== Records for this exercise ==

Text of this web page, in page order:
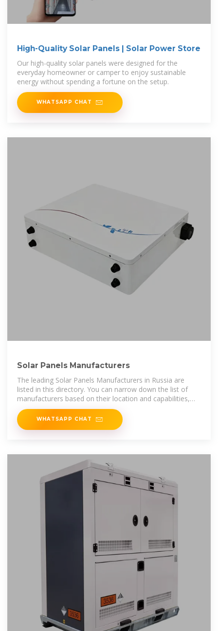
High-Quality Solar Panels | Solar Power Store
Our high-quality solar panels were designed for the
everyday homeowner or camper to enjoy sustainable
energy without spending a fortune on the setup.
WHATSAPP CHAT
Solar Panels Manufacturers
The leading Solar Panels Manufacturers in Russia are
listed in this directory. You can narrow down the list of
manufacturers based on their location and capabilities,
browse their product
WHATSAPP CHAT
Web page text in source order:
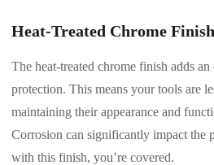
Heat-Treated Chrome Finish
The heat-treated chrome finish adds
protection. This means your tools are
maintaining their appearance and
Corrosion can significantly impact the
with this finish, you’re covered.
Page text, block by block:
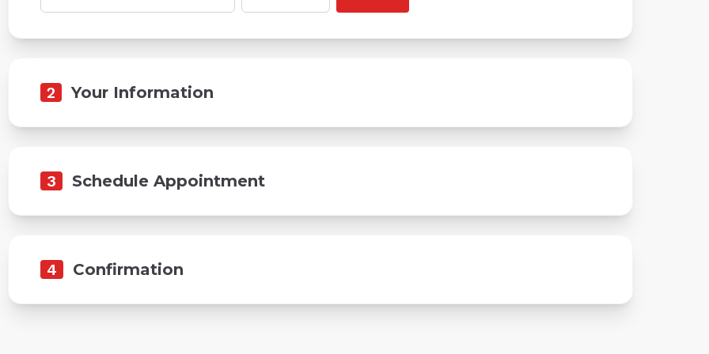
2 Your Information
3 Schedule Appointment
4 Confirmation
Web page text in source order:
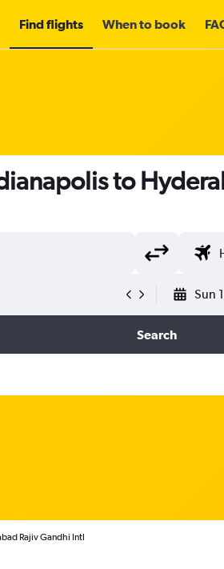
Find flights When to book
to
Sun
Search
Rajiv Gandhi Intl
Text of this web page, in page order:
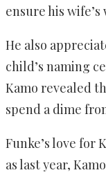
ensure his
He also
child’s naming
Kamo revealed
spend a dime
Funke’s love for
as last year,
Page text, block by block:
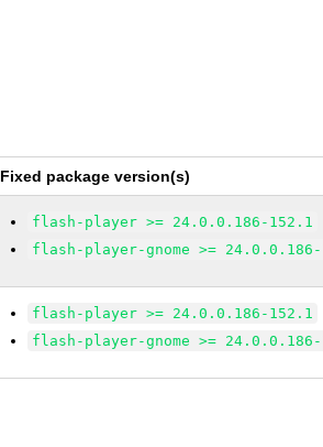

===

Task requirements –
A word-for-word copy of the records is required. Leave out every picture.

Finished task –
Text of this web page, in page order:
High-Quality Solar Panels | Solar Power Store
Our high-quality solar panels were designed for the
everyday homeowner or camper to enjoy sustainable
energy without spending a fortune on the setup.
WHATSAPP CHAT
Solar Panels Manufacturers
The leading Solar Panels Manufacturers in Russia are
listed in this directory. You can narrow down the list of
manufacturers based on their location and capabilities,
browse their product
WHATSAPP CHAT
Web page text in source order:
Heat-Treated Chrome Finish
The heat-treated chrome finish adds
protection. This means your tools are
maintaining their appearance and
Corrosion can significantly impact the
with this finish, you’re covered.
Page text, block by block:
2 Your Information
3 Schedule Appointment
4 Confirmation
Web page text in source order:
Find flights When to book
to
Sun
Search
Rajiv Gandhi Intl
Text of this web page, in page order:
ensure his
He also
child’s naming
Kamo revealed
spend a dime
Funke’s love for
as last year,
Page text, block by block:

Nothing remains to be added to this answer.